All retries against the platform are free - only successful responses (pc_status: 200) count against your quota.

Performance & best practices

Reuse a single client per token. The constructor is cheap but each instance opens its own connection. Build it once at app boot (Rails initializer is the natural spot), share it across requests.
Use the cheapest token that works. Don't default to the JavaScript token "just in case" - Normal-token requests are faster and use less concurrency. Promote to JS only when the Normal response is empty or anti-bot-blocked.
Prefer ajax_wait over page_wait. Fixed delays burn concurrency on every request, even fast ones.
For batch jobs: async + webhook, or push to the Enterprise Crawler. Sidekiq workers calling the gem synchronously will saturate your concurrency cap; async + webhook releases the slot the moment a request is queued.
Watch the remaining response header. It carries the number of concurrency slots you have left - back off proactively before hitting the cap rather than reacting to 429s.

Method reference

All client classes share the same surface. Constructor takes keyword arguments; verbs mirror the underlying HTTP methods.

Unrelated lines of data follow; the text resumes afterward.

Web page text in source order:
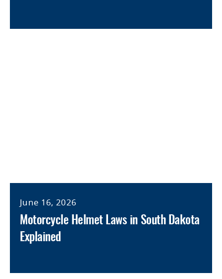
June 16, 2026
Motorcycle Helmet Laws in South Dakota
Explained
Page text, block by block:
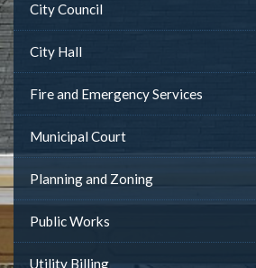
City Council
City Hall
Fire and Emergency Services
Municipal Court
Planning and Zoning
Public Works
Utility Billing
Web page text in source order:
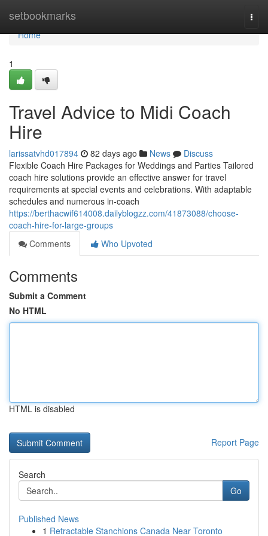
setbookmarks
Home
Home
1
Travel Advice to Midi Coach
Hire
larissatvhd017894 82 days ago News
Discuss
Flexible Coach Hire Packages for Weddings and Parties Tailored
coach hire solutions provide an effective answer for travel
requirements at special events and celebrations. With adaptable
schedules and numerous in-coach
https://berthacwif614008.dailyblogzz.com/41873088/choose-
coach-hire-for-large-groups
Comments
Who Upvoted
Comments
Submit a Comment
No HTML
HTML is disabled
Report Page
Search
Go
Published News
1 Retractable Stanchions Canada Near Toronto
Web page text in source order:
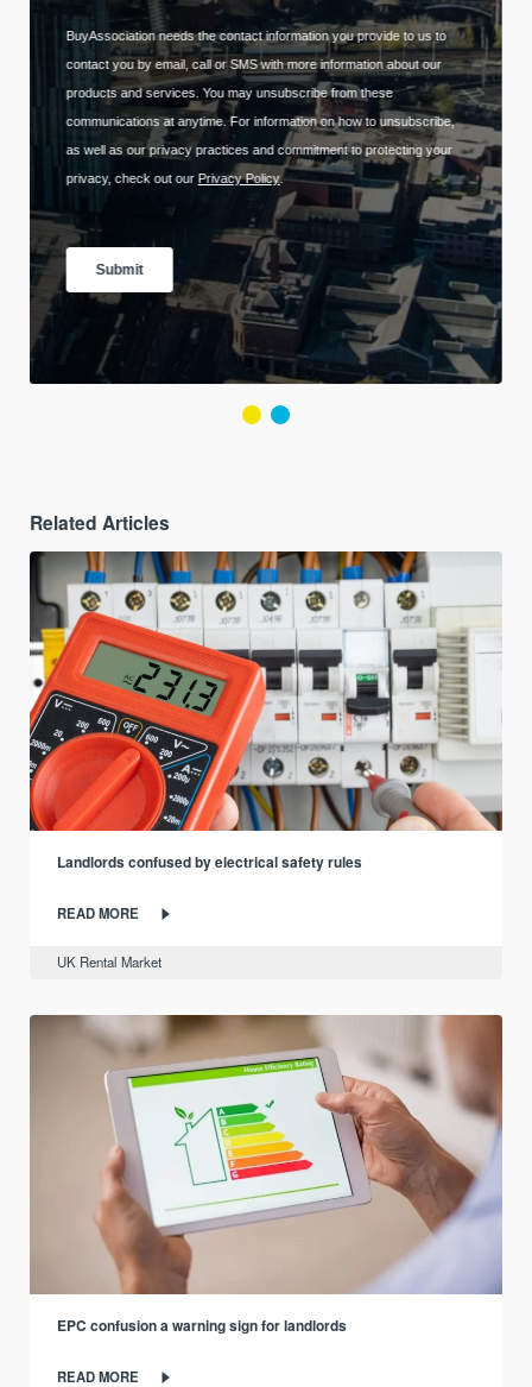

Crawlbase::API.new(token:, timeout:)

constructor

Initialize a client with your token. Optional: timeout in seconds (default 90).

#get(url, **options)

method

Send a GET. options maps any Crawling API parameter to its value. Returns a response object.

#post(url, data, **options)

method

Send a POST. data is the body - pass a hash for form-encoded, a string for raw.

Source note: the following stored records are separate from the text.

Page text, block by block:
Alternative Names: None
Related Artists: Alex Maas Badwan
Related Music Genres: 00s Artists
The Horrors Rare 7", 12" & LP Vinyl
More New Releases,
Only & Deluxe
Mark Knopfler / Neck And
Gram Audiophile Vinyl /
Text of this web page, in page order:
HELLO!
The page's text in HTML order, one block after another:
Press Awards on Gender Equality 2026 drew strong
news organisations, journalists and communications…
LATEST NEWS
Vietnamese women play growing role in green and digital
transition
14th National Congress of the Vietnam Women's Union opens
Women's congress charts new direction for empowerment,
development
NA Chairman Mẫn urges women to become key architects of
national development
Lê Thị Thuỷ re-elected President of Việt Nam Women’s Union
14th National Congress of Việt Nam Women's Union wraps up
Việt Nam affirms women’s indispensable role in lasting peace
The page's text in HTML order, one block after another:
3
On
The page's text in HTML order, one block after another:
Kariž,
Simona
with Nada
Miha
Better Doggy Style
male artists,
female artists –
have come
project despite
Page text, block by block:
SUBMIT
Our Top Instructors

Response shape - methods on the response object:

.status_code

Integer

HTTP status of the gem's request to Crawlbase.

.pc_status

Integer

Crawlbase verdict on the target. Branch on this for retry decisions.

.original_status

Integer

HTTP status the target returned to Crawlbase.

.url

String

Final URL after target-side redirects.

.body

String

Page content (or JSON string when format=json / scraper= was used).

.headers

Hash

Response headers from the target site.

.rid

String

Request ID (when async: true or store: true).